La città dell’utopia sulle rive del lago

“Ecoart 2007”: una impegnativa ri-creazione davanti alle acque di S. Giustina.

A partire dall’estate 2007, nella località denominata "le Plaze" a Dermulo, sulle rive del lago di Santa Giustina, è iniziata una collaborazione tra il Laboratorio sul Moderno di Trento e l’associazione Yoproduction di Cles, per realizzare il progetto "Ecoart 2007".

La porta d’ingresso alla Città dell’Utopia. (un albero dalle radici rovesciate pescato nel lago).

Già nell’estate del 2005 e in quella del 2006, Ecoart si era concretizzata nella realizzazione di due feste pensate per promuovere un modo diverso di vivere il lago di Santa Giustina e per dimostrare alla comunità nonesa che un luogo apparentemente deserto e abbandonato come "le Plaze" fosse in realtà vivo e animato da numerose persone, da un "popolo del lago" inscindibilmente legato all’ecosistema del luogo.

Gli intenti delle precedenti edizioni erano in realtà ben più complessi; c’era un desiderio di fare festa nel modo più rispettoso dell’ambiente, coinvolgendo gli artisti locali con il fine, magari un po’ implicito, di ridare significato ad un luogo e farlo diventare, per tre giorni almeno, un posto ricco di relazioni e di storie.

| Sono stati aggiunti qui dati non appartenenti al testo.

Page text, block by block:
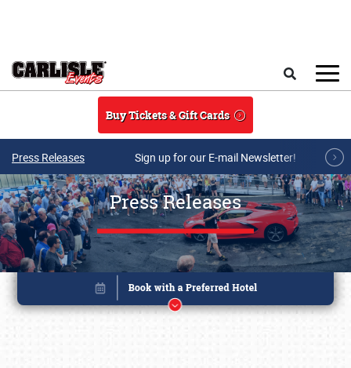
Buy Tickets & Gift Cards
Press Releases Sign up for our E-mail Newsletter!
Press Releases

Quest’anno Ecoart tenta di superare le precedenti edizioni, introducendo un ingrediente portentoso, l’utopia, e staccandosi da un modello, magari un po’ edonista e festaiolo, per approdare ad un’idea di socialità e di relazionalità contraddistinta dalla meditazione, dal protagonismo della parola, dalla cura ecologica dell’ambiente e della mente.

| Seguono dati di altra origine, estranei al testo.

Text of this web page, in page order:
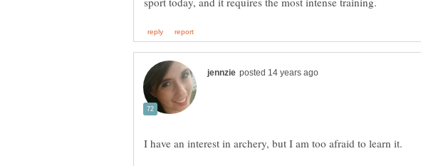
I have an interest in archery, but I am too afraid to learn it.

Una prima utopia del progetto è la pulizia. Il lago di Santa Giustina perde molta della sua bellezza a causa dei detriti e dei rifiuti che si depositano sulle rive o dentro i canyon. Necessita di un intervento che da alcuni anni non viene compiuto. La nostra riflessione ci spinge a mettere assieme le due cose, pulizia e lago, inserendole in un contesto diverso, quello appunto dell’utopia "Ecoart07". Uomo e ambiente sono in relazione, la prospettiva con la quale si guarda e si immagina l’uomo è strettamente intrecciata a quella con la quale si guarda la natura. Se pensiamo all’uomo in modo superficiale, allo stesso modo penseremo superficialmente alla natura; se riusciamo a cogliere la profondità e la complessità della natura, riusciremo a cogliere quella dell’uomo e dei suoi contesti sociali. Così il lago è stato mappato, sono stati identificati sette punti critici da affrontare e la pulizia, attualmente, è stata svolta completamente in quattro di essi.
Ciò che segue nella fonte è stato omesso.